> _Problem details_: From the records, pick out and copy each line containing "experience".

> _Data extract_:
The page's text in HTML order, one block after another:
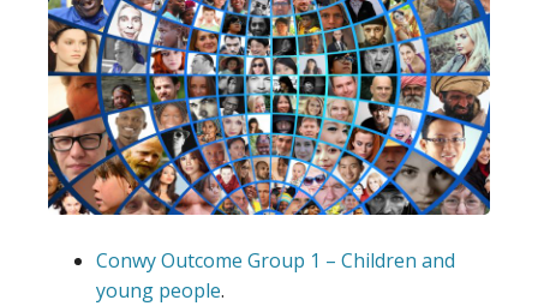
Conwy Outcome Group 1 – Children and
young people.
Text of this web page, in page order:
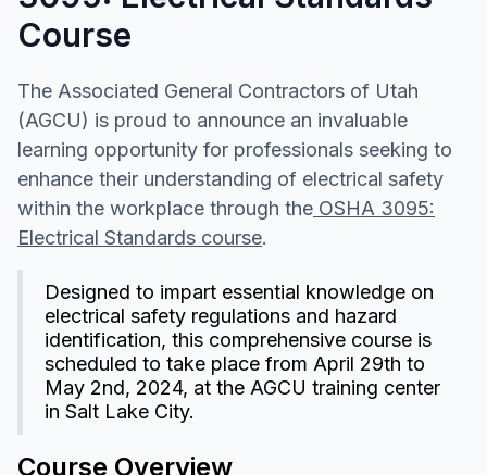
Course
The Associated General Contractors of Utah
(AGCU) is proud to announce an invaluable
learning opportunity for professionals seeking to
enhance their understanding of electrical safety
within the workplace through the OSHA 3095:
Electrical Standards course.
Designed to impart essential knowledge on
electrical safety regulations and hazard
identification, this comprehensive course is
scheduled to take place from April 29th to
May 2nd, 2024, at the AGCU training center
in Salt Lake City.
Course Overview
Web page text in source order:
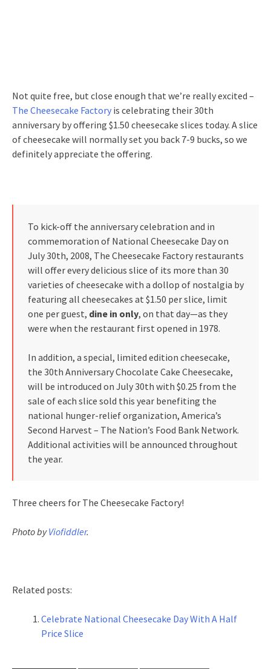
Not quite free, but close enough that we’re really excited –
The Cheesecake Factory is celebrating their 30th
anniversary by offering $1.50 cheesecake slices today. A slice
of cheesecake will normally set you back 7-9 bucks, so we
definitely appreciate the offering.
To kick-off the anniversary celebration and in
commemoration of National Cheesecake Day on
July 30th, 2008, The Cheesecake Factory restaurants
will offer every delicious slice of its more than 30
varieties of cheesecake with a dollop of nostalgia by
featuring all cheesecakes at $1.50 per slice, limit
one per guest, dine in only, on that day—as they
were when the restaurant first opened in 1978.
In addition, a special, limited edition cheesecake,
the 30th Anniversary Chocolate Cake Cheesecake,
will be introduced on July 30th with $0.25 from the
sale of each slice sold this year benefiting the
national hunger-relief organization, America’s
Second Harvest – The Nation’s Food Bank Network.
Additional activities will be announced throughout
the year.
Three cheers for The Cheesecake Factory!
Photo byViofiddler.
Related posts:
Celebrate National Cheesecake Day With A Half
Price Slice
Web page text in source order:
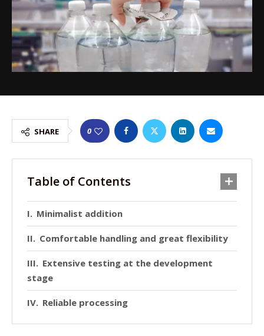
SHARE 0
Table of Contents
Minimalist addition
Comfortable handling and great flexibility
Extensive testing at the development
stage
Reliable processing
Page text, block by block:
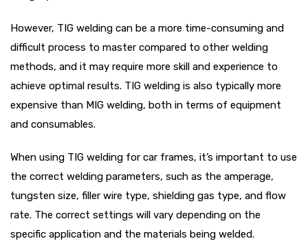
However, TIG welding can be a more time-consuming and
difficult process to master compared to other welding
methods, and it may require more skill and experience to
achieve optimal results. TIG welding is also typically more
expensive than MIG welding, both in terms of equipment
and consumables.
When using TIG welding for car frames, it’s important to use
the correct welding parameters, such as the amperage,
tungsten size, filler wire type, shielding gas type, and flow
rate. The correct settings will vary depending on the
specific application and the materials being welded.
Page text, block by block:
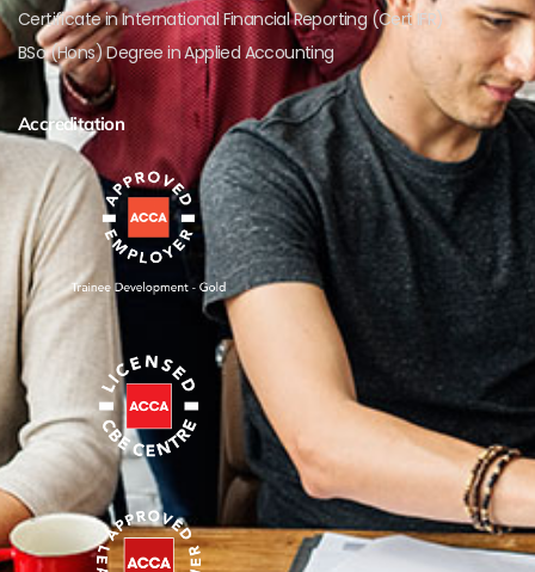
Certificate in International Financial Reporting (Cert IFR)
BSc (Hons) Degree in Applied Accounting
Accreditation
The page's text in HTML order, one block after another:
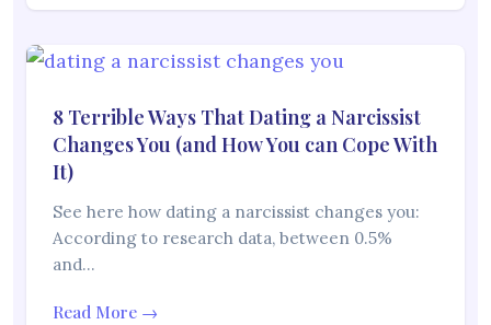
8 Terrible Ways That Dating a Narcissist
Changes You (and How You can Cope With
It)
See here how dating a narcissist changes you:
According to research data, between 0.5%
and…
Read More →
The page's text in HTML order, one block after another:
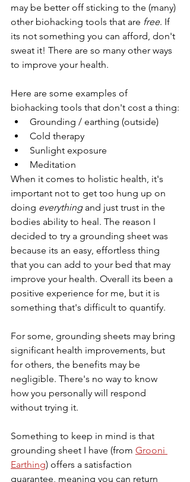
may be better off sticking to the (many)
other biohacking tools that are free. If
its not something you can afford, don't
sweat it! There are so many other ways
to improve your health.
Here are some examples of
biohacking tools that don't cost a thing:
Grounding / earthing (outside)
Cold therapy
Sunlight exposure
Meditation
When it comes to holistic health, it's
important not to get too hung up on
doing everything and just trust in the
bodies ability to heal. The reason I
decided to try a grounding sheet was
because its an easy, effortless thing
that you can add to your bed that may
improve your health. Overall its been a
positive experience for me, but it is
something that's difficult to quantify.
For some, grounding sheets may bring
significant health improvements, but
for others, the benefits may be
negligible. There's no way to know
how you personally will respond
without trying it.
Something to keep in mind is that
grounding sheet I have (from Grooni
Earthing) offers a satisfaction
guarantee, meaning you can return

> _Result_:
methods, and it may require more skill and experience to
positive experience for me, but it is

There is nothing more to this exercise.